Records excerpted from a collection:
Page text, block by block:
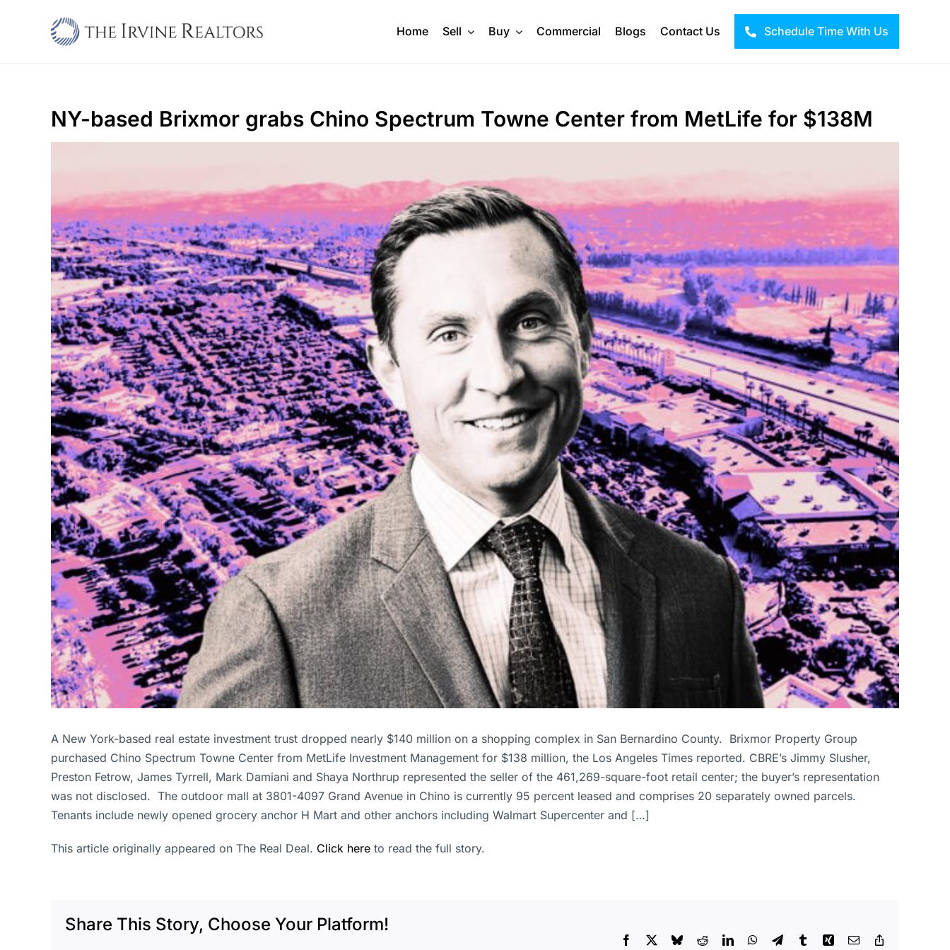
Home Sell Buy Commercial Blogs Contact Us Schedule Time With Us
NY-based Brixmor grabs Chino Spectrum Towne Center from MetLife for $138M
A New York-based real estate investment trust dropped nearly $140 million on a shopping complex in San Bernardino County. Brixmor Property Group
purchased Chino Spectrum Towne Center from MetLife Investment Management for $138 million, the Los Angeles Times reported. CBRE’s Jimmy Slusher,
Preston Fetrow, James Tyrrell, Mark Damiani and Shaya Northrup represented the seller of the 461,269-square-foot retail center; the buyer’s representation
was not disclosed. The outdoor mall at 3801-4097 Grand Avenue in Chino is currently 95 percent leased and comprises 20 separately owned parcels.
Tenants include newly opened grocery anchor H Mart and other anchors including Walmart Supercenter and […]
This article originally appeared on The Real Deal. Click here to read the full story.
Share This Story, Choose Your Platform!
Facebook BlueskyRedditLinkedInWhatsApp
TelegramTumblrXing Email

#### PROBLEM DETAILS
Look above for the line that contains "Share This Story, Choose Your Platform!". That line and every line after it through the end of the data must be written out exactly, with nothing else.

#### TASK SOLUTION
Share This Story, Choose Your Platform!
Facebook BlueskyRedditLinkedInWhatsApp
TelegramTumblrXing Email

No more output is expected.